NASCAR Technical Trivia #2

[MolaKule]

A 358 cubic inch NASCAR engine's crankshaft is turning at 9,500 rpm.

What is the linear piston speed at the center of stroke in inches/second?

Bore is 4.185 inches in diameter and has a stroke of 3.25 inches.

 

[duaneb9729]

guesses its going as fast as the rest of the car lol

 

[Ken42]

Best guess 48.7 inches per second.
or if you want to be tricky 85.66 fps and 1028 ips
about 58 mph and starting and stoping 316 times per second.
or something like that.

Ken

 

[Shannow]

What's the rod length ?

 

[MolaKule]

We have to assume the piston traverses the full stroke length.

 

[Shannow]

Yep, but the angularity of the rod (rod/stroke ratio) determines the velocity at the point you are requesting (another complicator is wrist pin offset from bore centreline), unless you have infinite rod length/scotch yoke design, where the mid stroke velocity is simply the wr of the big end.

 

[MolaKule]

Right and if we were designing a new engine or blueprinting from scratch we would concern ourselves with those variables.

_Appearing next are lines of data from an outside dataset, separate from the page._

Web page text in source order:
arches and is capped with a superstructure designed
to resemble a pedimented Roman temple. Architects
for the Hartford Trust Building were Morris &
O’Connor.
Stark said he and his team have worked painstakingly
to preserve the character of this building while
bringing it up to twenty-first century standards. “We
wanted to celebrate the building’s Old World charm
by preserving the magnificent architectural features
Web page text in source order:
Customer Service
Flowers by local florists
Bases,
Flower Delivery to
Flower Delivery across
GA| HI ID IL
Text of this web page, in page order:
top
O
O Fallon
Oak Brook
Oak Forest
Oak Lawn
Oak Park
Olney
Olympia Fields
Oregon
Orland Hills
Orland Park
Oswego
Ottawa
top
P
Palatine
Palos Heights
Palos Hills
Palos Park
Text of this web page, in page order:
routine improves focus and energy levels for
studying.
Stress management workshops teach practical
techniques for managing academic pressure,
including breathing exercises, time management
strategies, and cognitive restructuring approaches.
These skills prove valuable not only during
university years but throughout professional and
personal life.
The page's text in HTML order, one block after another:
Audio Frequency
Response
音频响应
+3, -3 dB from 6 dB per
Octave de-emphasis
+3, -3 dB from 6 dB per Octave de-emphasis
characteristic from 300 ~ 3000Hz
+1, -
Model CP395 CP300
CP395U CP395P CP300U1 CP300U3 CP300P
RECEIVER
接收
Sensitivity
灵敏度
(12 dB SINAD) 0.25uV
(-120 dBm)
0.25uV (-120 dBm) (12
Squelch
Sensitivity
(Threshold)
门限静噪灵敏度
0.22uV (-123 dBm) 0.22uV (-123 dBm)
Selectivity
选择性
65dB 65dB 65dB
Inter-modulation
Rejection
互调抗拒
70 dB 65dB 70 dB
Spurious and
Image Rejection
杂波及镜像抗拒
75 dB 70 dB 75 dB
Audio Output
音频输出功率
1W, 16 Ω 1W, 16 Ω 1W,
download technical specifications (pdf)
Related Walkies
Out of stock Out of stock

Assume a perfect engine with no offset wrist pin, a conrod of sufficient length to connect piston to crankshaft etc, realizing the piston speed at TDC and at BDC is zero but maximum at midstroke, and making simple harmonic motion (SHM). We're trying to make this as uncomplicated as possible.

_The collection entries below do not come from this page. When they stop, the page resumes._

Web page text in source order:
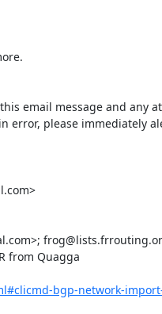
this email message and
error, please immediately
from Quagga
bgp-network-
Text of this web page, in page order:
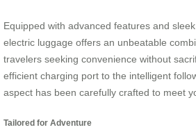
Equipped with advanced features and
electric luggage offers an unbeatable
travelers seeking convenience without
efficient charging port to the intelligent
aspect has been carefully crafted to meet
Tailored for Adventure
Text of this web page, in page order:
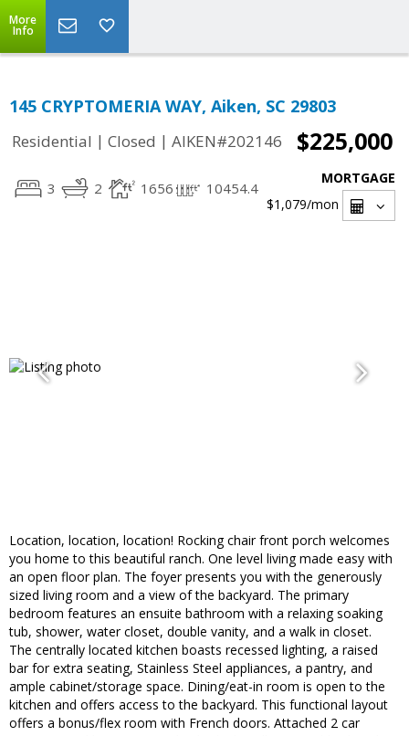
More
Info
145 CRYPTOMERIA WAY, Aiken, SC 29803
Residential | Closed | AIKEN#202146 $225,000
3 2 1656 10454.4
MORTGAGE
$1,079/mon
Location, location, location! Rocking chair front porch welcomes
you home to this beautiful ranch. One level living made easy with
an open floor plan. The foyer presents you with the generously
sized living room and a view of the backyard. The primary
bedroom features an ensuite bathroom with a relaxing soaking
tub, shower, water closet, double vanity, and a walk in closet.
The centrally located kitchen boasts recessed lighting, a raised
bar for extra seating, Stainless Steel appliances, a pantry, and
ample cabinet/storage space. Dining/eat-in room is open to the
kitchen and offers access to the backyard. This functional layout
offers a bonus/flex room with French doors. Attached 2 car
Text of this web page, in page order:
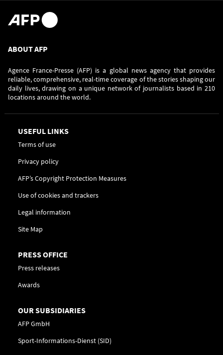
ABOUT AFP
Agence France-Presse (AFP) is a global news agency that provides
reliable, comprehensive, real-time coverage of the stories shaping our
daily lives, drawing on a unique network of journalists based in 210
locations around the world.
USEFUL LINKS
Terms of use
Privacy policy
AFP’s Copyright Protection Measures
Use of cookies and trackers
Legal information
Site Map
PRESS OFFICE
Press releases
Awards
OUR SUBSIDIARIES
AFP GmbH
Sport-Informations-Dienst (SID)
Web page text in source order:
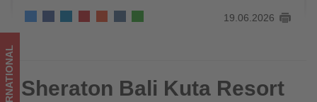
for
families
-
19.06.2026
Sheraton Bali Kuta Resort launches Endless Summer Escape
for families
INTERNATIONAL Sheraton Bali Kuta Resort
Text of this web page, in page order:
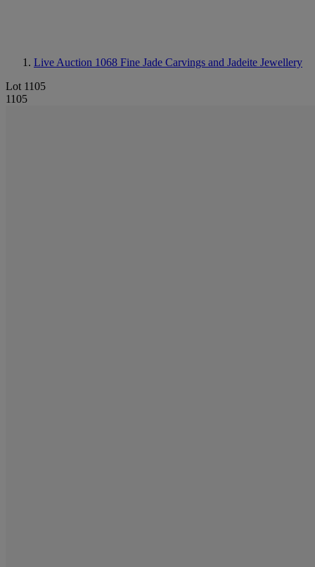
Live Auction 1068 Fine Jade Carvings and Jadeite Jewellery
Lot 1105
1105

1. First convert Rev/min to Rev/sec

RPM/60 = RPS;

2. Realize one half crank revolution of 180 degrees (say from TDC to BDC) causes the piston to traverse 3.25". So in one complete 360 degree revolution the piston traverses a total length of 6.5" or 6.5"/Rev.

 

[MolaKule]

Quote:
or if you want to be tricky 85.66 fps and 1028 ips


KEN42 had the correct answer.

Assuming SImple Harmonic Motion (SHM) and Rounded UP:
RPM/60 = RPS;
piston speed in inches/s = [(RPM/60) X (2 X Stroke in inches)/Rev] = 1030
piston speed in feet/s = [(RPM/60) X (2 X Stroke in inches)/Rev] / 12 = 86

 

[Steve S]

Originally Posted By: MolaKule
We have to assume the piston traverses the full stroke length.
Does the piston have any choice?

 

[Steve S]

Originally Posted By: Shannow
Yep, but the angularity of the rod (rod/stroke ratio) determines the velocity at the point you are requesting (another complicator is wrist pin offset from bore centreline), unless you have infinite rod length/scotch yoke design, where the mid stroke velocity is simply the wr of the big end.
I would think the rod angle should effect the acceleration from TDC and BDC and thrust on the cyl walls over the piston speed which I am guessing would be the average?

 

[XS650]

Originally Posted By: MolaKule
. We're trying to make this as uncomplicated as possible.




Looks like you made it more uncomplicated than possible.

85.8 ft/s is average piston speed not mid stroke speed. And, you can't find mid stroke speed without knowing the rod length. Even assuming simple harmonic motion, which is still not all that close, mid stroke speed would be considerably higher. About 135 ft/s.

As Einstein said, "make everything as simple as possible, but no simpler"

 

[gtx510]

check out this piston speed formula
http://web.archive.org/web/2007020904281...erivation-1.jpg
http://web.archive.org/web/2007082302340...ratio/index.htm

http://www.devtk.com/ninja250/ninja_250_piston_speed.pdf
http://www.wfu.edu/~rollins/piston/ more complete write-up

you guys figured out the mean piston speed? which would be the piston speed at the center of the stroke, right?
http://www.ucalgary.ca/~csimpson/Tech/Calculations.html
piston speed (in ft/sec) = 0.166 x stroke (in inches) x rpm

 

[XS650]

Thats one of the best treatments of the subject I have seen online.

It's worth reading if you have any interest in such things. It would also be good idea to download it if you like it, I noticed that it's on an archive site instead of the original site, so it may go away at any time.